(Saved data entries)

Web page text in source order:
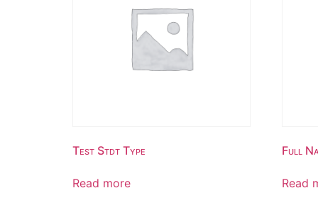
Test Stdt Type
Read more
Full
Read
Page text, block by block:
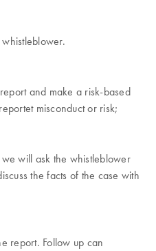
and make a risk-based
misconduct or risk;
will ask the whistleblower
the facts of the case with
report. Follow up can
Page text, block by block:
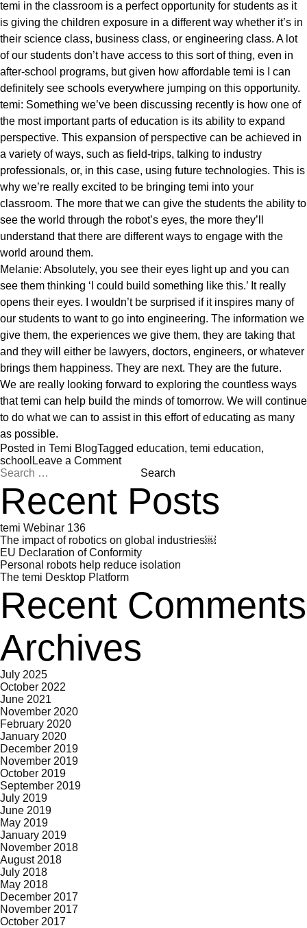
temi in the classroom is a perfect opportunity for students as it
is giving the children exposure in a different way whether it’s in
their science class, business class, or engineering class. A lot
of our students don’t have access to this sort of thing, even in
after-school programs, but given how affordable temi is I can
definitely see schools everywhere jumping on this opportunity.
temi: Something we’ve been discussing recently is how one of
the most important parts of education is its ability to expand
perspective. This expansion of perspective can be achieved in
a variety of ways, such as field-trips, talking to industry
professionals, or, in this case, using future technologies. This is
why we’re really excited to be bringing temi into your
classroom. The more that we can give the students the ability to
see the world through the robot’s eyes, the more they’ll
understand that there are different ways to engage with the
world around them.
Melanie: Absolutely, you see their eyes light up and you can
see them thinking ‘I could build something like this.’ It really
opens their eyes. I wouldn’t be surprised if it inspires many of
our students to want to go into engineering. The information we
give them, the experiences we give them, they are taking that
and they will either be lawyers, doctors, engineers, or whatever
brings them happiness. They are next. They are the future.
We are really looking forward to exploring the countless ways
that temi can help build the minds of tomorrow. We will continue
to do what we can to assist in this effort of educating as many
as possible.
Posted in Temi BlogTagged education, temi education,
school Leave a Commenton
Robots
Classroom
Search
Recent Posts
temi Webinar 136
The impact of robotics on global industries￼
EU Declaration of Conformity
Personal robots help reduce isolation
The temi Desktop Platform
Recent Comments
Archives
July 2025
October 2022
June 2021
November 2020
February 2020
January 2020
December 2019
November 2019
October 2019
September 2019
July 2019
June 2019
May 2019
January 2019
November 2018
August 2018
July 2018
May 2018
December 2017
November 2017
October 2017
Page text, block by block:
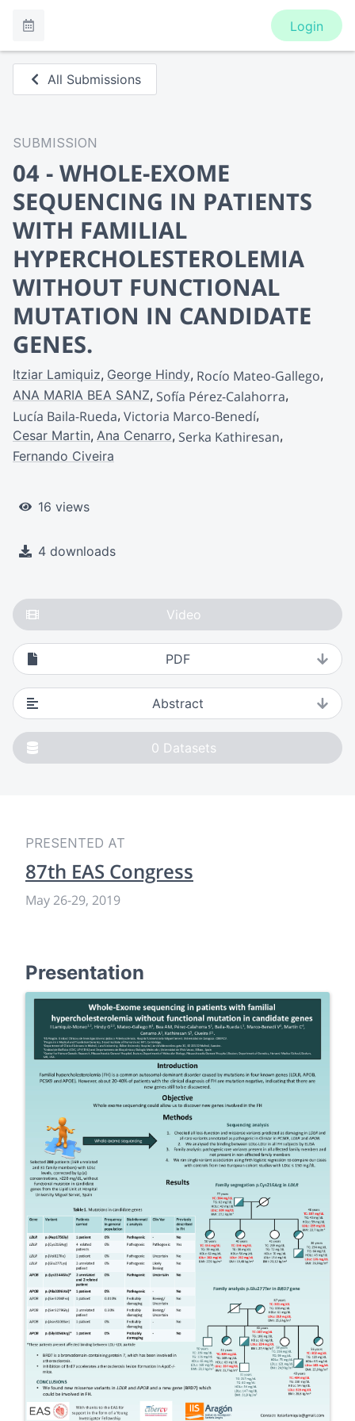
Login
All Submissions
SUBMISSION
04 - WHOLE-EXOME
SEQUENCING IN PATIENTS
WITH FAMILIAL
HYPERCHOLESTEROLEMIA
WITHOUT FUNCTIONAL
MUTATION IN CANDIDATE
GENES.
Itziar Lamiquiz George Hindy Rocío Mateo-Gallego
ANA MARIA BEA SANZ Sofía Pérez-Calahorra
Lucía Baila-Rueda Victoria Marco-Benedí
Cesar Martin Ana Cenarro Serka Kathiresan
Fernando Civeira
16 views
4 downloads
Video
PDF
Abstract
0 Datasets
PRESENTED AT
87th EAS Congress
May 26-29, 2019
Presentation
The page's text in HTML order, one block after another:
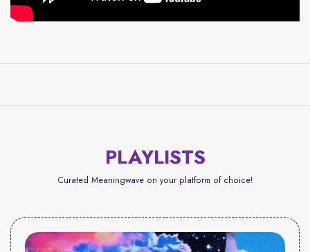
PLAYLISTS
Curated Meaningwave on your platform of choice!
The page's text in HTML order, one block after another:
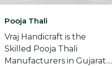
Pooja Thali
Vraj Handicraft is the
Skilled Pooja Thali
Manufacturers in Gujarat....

| Aim of the task |
Although pictures appear among the records above, none are to be output; print exactly the lines from the line containing "Cesar Martin Ana Cenarro Serka Kathiresan" through the line containing "Vraj Handicraft is the".

| Solution for this problem |
Cesar Martin Ana Cenarro Serka Kathiresan
Fernando Civeira
16 views
4 downloads
Video
PDF
Abstract
0 Datasets
PRESENTED AT
87th EAS Congress
May 26-29, 2019
Presentation
The page's text in HTML order, one block after another:
PLAYLISTS
Curated Meaningwave on your platform of choice!
The page's text in HTML order, one block after another:
Pooja Thali
Vraj Handicraft is the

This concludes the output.